6 Lo del ratón, por cierto, viene aquí muy a cuento, pues nuestro comportamiento ante la página web puede llegar a ser no muy distinto al de un ratón en una caja experimental de
Skinner.
Burrhus F. Skinner fue el famoso psicólogo conductista que conseguía el nada sorprendente logro de que un ratón aumentara la frecuencia con que pulsaba una palanca a base de recompensar ese gesto con la obtención de comida. Cuando pulsamos sobre un hipervínculo somos reforzados al modo conductista (mediante condicionamiento operante o instrumental) con una nueva pantalla repleta de noticias frescas que estalla ante nuestros ojos. Además, esta recompensa es instantánea (basta un clic de ratón), con lo que su efectividad para controlar la conducta es todavía más potente, pues el influjo de una recompensa sobre el comportamiento es tanto mayor cuanto menor sea el intervalo temporal que medie entre la emisión de la respuesta y el logro de la gratificación. La interactividad del medio, su carácter bidireccional, nos convierte en cobayas de las consecuencias de cuanto hacemos ante la pantalla, y a veces en clicadores demenciados en pos de información nueva y, la mayor parte de las veces, no buscada. Cuando entramos en Internet seguramente
buscamos algo concreto, pero, mientras estamos en ello, vamos
descubriendo nuevas cosas (saltando de enlace en enlace) que no estaban en nuestro plan de búsqueda original y que nos desvían más y más de él, hasta que muchas veces acabamos por olvidarlo. Esto no obsta para que, de vez en cuando, mientras buscamos un dato concreto, demos de manera inopinada y por sorpresa con información más valiosa de la inicialmente perseguida. Estas son agradabilísimas excepciones. Sin embargo, y por lo general, salimos de Internet fatigados, estragados de datos, pero con las alforjas de la comprensión a medio llenar a pesar de las horas pasadas ante el ordenador u otro dispositivo electrónico con conexión a la Red. He aquí lo que cuenta Christine Rosen, del Centro de Ética y Política Pública de Washington, cuando trataba de leer
Nicholas Nickleby, la novela de Charles Dickens, en un Kindle: «Aunque al principio me despisté un poco, enseguida me adapté a la pantalla y me hice con los mandos de navegación y paso de página. Pero se me cansaban los ojos y la vista se me iba de un lado a otro, como me pasa siempre que leo algo largo en un ordenador. Me distraía mucho. Busqué a Dickens en la Wikipedia y me metí en el típico jardín de Internet al pinchar en un vínculo que llevaba a un cuento de Dickens: “El cruce de Mugby”. Veinte minutos más tarde aún no había vuelto a mi lectura de
Nicholas Nickleby en el Kindle».
Es difícil mantener la atención disciplinadamente centrada en algo por mucho tiempo en un medio tan tumultuoso.
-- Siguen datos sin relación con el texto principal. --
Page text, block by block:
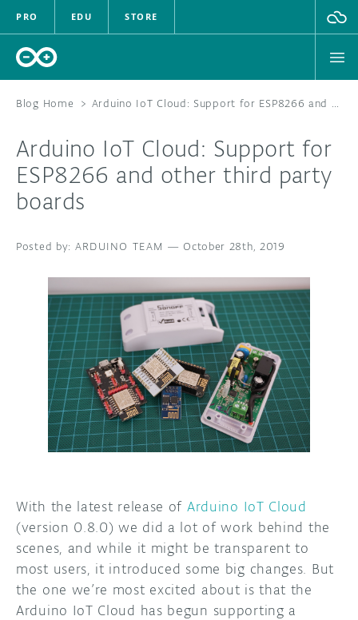
PRO EDU STORE
HARDWARE
DOCUMENTATION
COMMUNITY
FORUM
DISCORD
PROJECT HUB
BLOG
ABOUT
Blog Home > Arduino IoT Cloud: Support for ESP8266 and other third party boards
Arduino IoT Cloud: Support for
ESP8266 and other third party
boards
ARDUINO TEAM — October 28th, 2019
With the latest release of Arduino IoT Cloud
(version 0.8.0) we did a lot of work behind the
scenes, and while it might be transparent to
most users, it introduced some big changes. But
the one we’re most excited about is that the
Arduino IoT Cloud has begun supporting a
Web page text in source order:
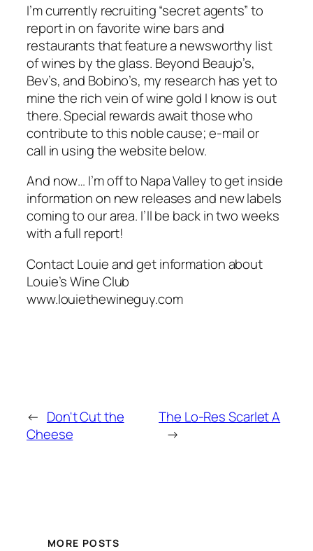
I’m currently recruiting “secret agents” to
report in on favorite wine bars and
restaurants that feature a newsworthy list
of wines by the glass. Beyond Beaujo’s,
Bev’s, and Bobino’s, my research has yet to
mine the rich vein of wine gold I know is out
there. Special rewards await those who
contribute to this noble cause; e-mail or
call in using the website below.
And now… I’m off to Napa Valley to get inside
information on new releases and new labels
coming to our area. I’ll be back in two weeks
with a full report!
Contact Louie and get information about
Louie’s Wine Club
www.louiethewineguy.com
← Don't Cut the
Cheese
The Lo-Res Scarlet A
→
MORE POSTS
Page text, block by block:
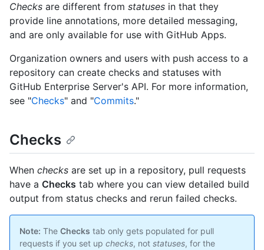
Checks are different from statuses in that they
provide line annotations, more detailed messaging,
and are only available for use with GitHub Apps.
Organization owners and users with push access to a
repository can create checks and statuses with
GitHub Enterprise Server's API. For more information,
see "Checks" and "Commits."
Checks
When checks are set up in a repository, pull requests
have a Checks tab where you can view detailed build
output from status checks and rerun failed checks.
Note: The Checks tab only gets populated for pull
requests if you set up checks, not statuses, for the
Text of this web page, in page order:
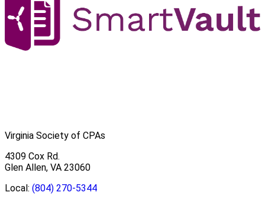
Virginia Society of CPAs
4309 Cox Rd.
Glen Allen, VA 23060
Local: (804) 270-5344
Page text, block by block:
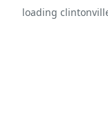
loading
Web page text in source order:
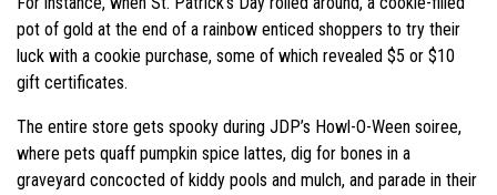
pot of gold at the end of a rainbow enticed shoppers to try their
luck with a cookie purchase, some of which revealed $5 or $10
gift certificates.
The entire store gets spooky during JDP’s Howl-O-Ween soiree,
where pets quaff pumpkin spice lattes, dig for bones in a
graveyard concocted of kiddy pools and mulch, and parade in their
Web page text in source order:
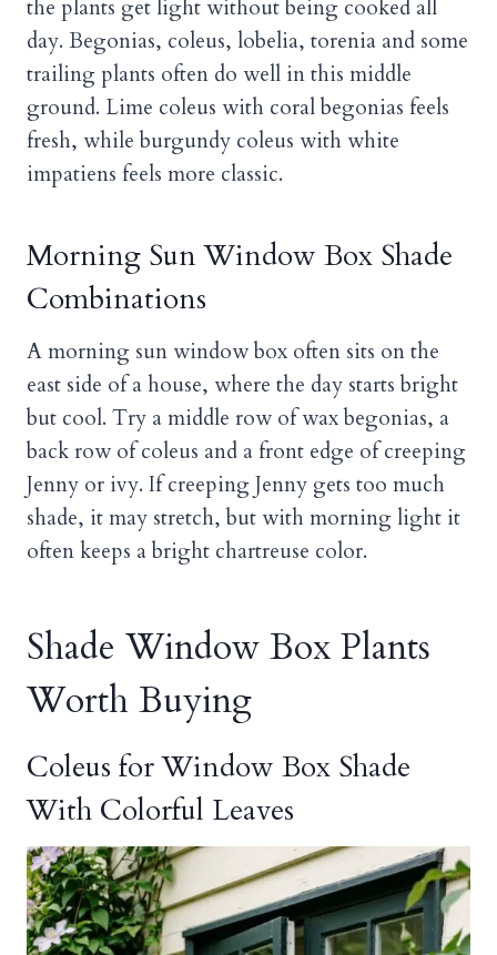
the plants get light without being cooked all
day. Begonias, coleus, lobelia, torenia and some
trailing plants often do well in this middle
ground. Lime coleus with coral begonias feels
fresh, while burgundy coleus with white
impatiens feels more classic.
Morning Sun Window Box Shade
Combinations
A morning sun window box often sits on the
east side of a house, where the day starts bright
but cool. Try a middle row of wax begonias, a
back row of coleus and a front edge of creeping
Jenny or ivy. If creeping Jenny gets too much
shade, it may stretch, but with morning light it
often keeps a bright chartreuse color.
Shade Window Box Plants
Worth Buying
Coleus for Window Box Shade
With Colorful Leaves
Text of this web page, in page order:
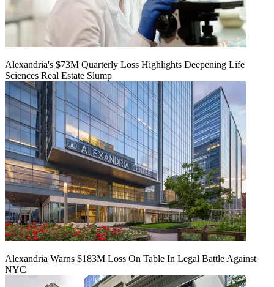
Alexandria's $73M Quarterly Loss Highlights Deepening Life
Sciences Real Estate Slump
Alexandria Warns $183M Loss On Table In Legal Battle Against
NYC
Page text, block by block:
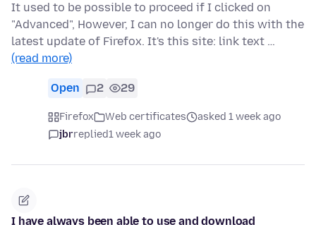
It used to be possible to proceed if I clicked on
"Advanced", However, I can no longer do this with the
latest update of Firefox. It's this site: link text …
(read more)
Open 2 29
Firefox Web certificates
asked 1 week ago
jbrreplied1 week ago
I have always been able to use and download
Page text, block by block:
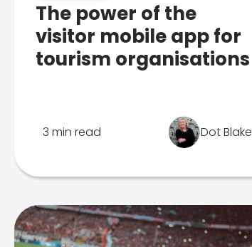
The power of the
visitor mobile app for
tourism organisations
3 min read Dot Blake
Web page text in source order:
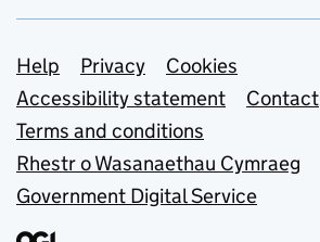
Support links
Help Privacy
Cookies
Accessibility statement
Contact
Terms and conditions
Rhestr o Wasanaethau Cymraeg
Government Digital Service
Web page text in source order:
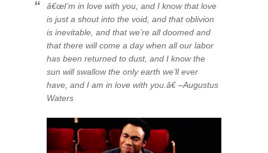
â€œI’m in love with you, and I know that love
is just a shout into the void, and that oblivion
is inevitable, and that we’re all doomed and
that there will come a day when all our labor
has been returned to dust, and I know the
sun will swallow the only earth we’ll ever
have, and I am in love with you.â€ –Augustus
Waters
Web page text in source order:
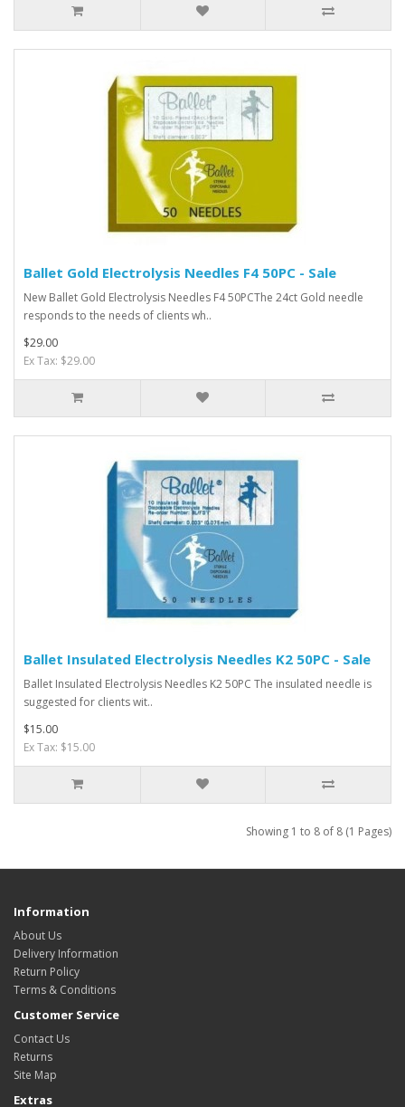
Ballet Gold Electrolysis Needles F4 50PC - Sale
New Ballet Gold Electrolysis Needles F4 50PCThe 24ct Gold needle
responds to the needs of clients wh..
$29.00
Ex Tax: $29.00
Ballet Insulated Electrolysis Needles K2 50PC - Sale
Ballet Insulated Electrolysis Needles K2 50PC The insulated needle is
suggested for clients wit..
$15.00
Ex Tax: $15.00
Showing 1 to 8 of 8 (1 Pages)
Information
About Us
Delivery Information
Return Policy
Terms & Conditions
Customer Service
Contact Us
Returns
Site Map
Extras
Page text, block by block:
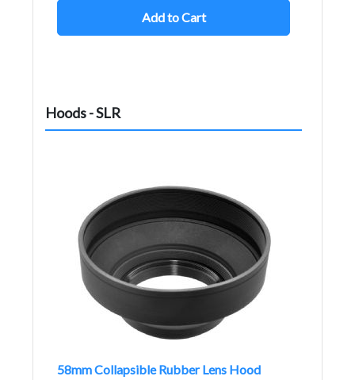
Add to Cart
Hoods - SLR
58mm Collapsible Rubber Lens Hood

Carr llega a considerar la Red como una tecnología de la interrupción (p. 162). Las incitaciones para cambiar de pantalla son constantes y difíciles de resistir, como también lo son los esfuerzos por mantener distintos frentes de atención abiertos a la vez, esa multitarea trepidante con que muchos se castigan las meninges cuando están conectados a Internet. En vez de concentrar la atención en el texto, tienes que tomar decisiones constantes sobre si seguir un enlace que aparece en él o no, sobre si consultar en la Wikipedia una palabra que figura en negrita, o sobre si atender un correo electrónico que acaba de entrar. La lectura de un texto
online sobrecarga los circuitos de toma de decisión (sitos en la corteza prefrontal dorsolateral) a expensas de los circuitos de la atención y la memoria. El resultado es que entendemos menos lo que leemos en línea y enseguida lo olvidamos.
Un cerebro conectado
online es un cerebro hiperestimulado, frenético, zarandeado por una plétora de acicates débiles pero continuos, que trabaja mucho y consigue aprender muy poco. De ahí esa desolación inconcreta que nos provoca la conexión prolongada a Internet. Sin pretenderlo realmente, leemos más rápido y de forma desordenada. Nuestros movimientos oculares a lo largo de la página siguen un patrón en forma de F, según descubrió Jacob Nielsen, un veterano diseñador de páginas web, en el año 2006 trabajando con 232 voluntarios en un experimento de lectura
online: la mayor parte de ellos echaban una ojeada a las dos o tres primeras líneas de texto, luego bajaban la vista y pasaban a leer líneas a mitad de la pantalla y, por último, iban al final del texto (pp. 165-166). ¿Puede llamarse a esto leer?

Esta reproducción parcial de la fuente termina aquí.